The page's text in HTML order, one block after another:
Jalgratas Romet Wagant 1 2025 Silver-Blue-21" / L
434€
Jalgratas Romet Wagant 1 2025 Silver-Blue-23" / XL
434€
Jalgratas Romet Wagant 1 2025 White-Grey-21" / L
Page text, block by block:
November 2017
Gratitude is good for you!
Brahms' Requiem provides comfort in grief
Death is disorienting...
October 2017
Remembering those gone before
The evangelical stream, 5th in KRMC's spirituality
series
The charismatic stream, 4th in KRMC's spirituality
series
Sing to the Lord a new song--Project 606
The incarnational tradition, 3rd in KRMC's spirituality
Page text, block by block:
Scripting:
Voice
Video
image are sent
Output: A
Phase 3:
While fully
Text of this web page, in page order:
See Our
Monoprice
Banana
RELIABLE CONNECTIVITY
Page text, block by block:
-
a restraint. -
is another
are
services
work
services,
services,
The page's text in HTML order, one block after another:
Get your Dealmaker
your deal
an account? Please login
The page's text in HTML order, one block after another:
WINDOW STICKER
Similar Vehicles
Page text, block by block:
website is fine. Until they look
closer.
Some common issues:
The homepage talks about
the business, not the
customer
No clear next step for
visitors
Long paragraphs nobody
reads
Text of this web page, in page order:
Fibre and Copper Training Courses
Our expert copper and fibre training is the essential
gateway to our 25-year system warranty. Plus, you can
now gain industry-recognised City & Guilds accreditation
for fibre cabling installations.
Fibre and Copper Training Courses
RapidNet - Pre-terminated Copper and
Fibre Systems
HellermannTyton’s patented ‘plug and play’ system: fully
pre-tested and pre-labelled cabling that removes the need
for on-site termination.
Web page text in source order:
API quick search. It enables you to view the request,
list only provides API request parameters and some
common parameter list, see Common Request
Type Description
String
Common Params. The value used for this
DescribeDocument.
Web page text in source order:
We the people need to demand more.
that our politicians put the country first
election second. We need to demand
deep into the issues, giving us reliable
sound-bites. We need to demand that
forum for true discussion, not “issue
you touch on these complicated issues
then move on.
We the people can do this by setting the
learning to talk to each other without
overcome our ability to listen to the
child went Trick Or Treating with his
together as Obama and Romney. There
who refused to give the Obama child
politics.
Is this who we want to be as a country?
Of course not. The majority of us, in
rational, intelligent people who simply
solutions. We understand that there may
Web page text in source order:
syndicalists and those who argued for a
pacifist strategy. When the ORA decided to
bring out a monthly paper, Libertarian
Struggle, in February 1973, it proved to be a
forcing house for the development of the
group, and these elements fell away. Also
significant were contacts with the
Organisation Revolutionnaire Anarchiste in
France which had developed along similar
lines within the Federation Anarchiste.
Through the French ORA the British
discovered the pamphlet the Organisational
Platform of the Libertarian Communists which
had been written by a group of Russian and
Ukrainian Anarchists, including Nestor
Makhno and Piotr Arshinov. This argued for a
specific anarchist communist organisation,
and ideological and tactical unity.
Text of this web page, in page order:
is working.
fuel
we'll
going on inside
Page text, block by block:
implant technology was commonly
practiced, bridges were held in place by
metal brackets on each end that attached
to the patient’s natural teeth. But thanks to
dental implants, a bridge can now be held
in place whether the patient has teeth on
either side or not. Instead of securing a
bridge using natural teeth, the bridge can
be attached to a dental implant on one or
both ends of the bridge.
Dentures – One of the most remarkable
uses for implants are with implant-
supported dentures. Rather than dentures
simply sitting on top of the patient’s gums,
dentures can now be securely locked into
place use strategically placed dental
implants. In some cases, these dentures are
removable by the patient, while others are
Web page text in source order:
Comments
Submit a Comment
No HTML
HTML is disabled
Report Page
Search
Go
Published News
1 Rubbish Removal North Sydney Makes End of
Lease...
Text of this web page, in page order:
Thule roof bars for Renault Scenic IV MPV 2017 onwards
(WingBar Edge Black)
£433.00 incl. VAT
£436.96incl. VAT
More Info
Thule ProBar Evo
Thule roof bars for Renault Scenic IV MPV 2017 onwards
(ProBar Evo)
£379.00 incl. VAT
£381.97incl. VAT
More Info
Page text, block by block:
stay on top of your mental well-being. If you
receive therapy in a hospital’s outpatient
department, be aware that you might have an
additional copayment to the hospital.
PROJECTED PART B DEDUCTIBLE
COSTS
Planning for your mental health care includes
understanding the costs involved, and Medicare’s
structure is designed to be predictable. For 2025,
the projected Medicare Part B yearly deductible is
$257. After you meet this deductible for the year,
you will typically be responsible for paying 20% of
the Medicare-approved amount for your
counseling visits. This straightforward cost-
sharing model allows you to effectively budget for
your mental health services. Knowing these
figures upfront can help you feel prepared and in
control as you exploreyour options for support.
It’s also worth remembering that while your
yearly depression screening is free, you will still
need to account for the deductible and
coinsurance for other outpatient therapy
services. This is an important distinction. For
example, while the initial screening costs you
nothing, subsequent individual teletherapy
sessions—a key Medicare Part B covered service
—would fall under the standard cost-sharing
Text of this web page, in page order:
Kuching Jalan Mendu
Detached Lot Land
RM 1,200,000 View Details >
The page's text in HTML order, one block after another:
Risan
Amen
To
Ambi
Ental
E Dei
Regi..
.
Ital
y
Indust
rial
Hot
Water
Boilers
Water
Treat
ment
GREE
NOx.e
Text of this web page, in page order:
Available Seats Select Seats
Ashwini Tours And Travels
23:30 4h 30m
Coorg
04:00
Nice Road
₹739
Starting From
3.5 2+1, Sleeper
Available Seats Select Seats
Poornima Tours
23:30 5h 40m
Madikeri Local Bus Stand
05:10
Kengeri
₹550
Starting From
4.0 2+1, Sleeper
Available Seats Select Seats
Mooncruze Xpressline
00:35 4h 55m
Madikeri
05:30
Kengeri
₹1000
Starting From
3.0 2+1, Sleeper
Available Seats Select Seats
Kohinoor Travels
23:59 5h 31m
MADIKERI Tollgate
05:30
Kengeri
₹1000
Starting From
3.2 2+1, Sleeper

» **Work order**: Scan the data above for the word "argued" and report every line where it is found.

» **Response area**:
syndicalists and those who argued for a
Makhno and Piotr Arshinov. This argued for a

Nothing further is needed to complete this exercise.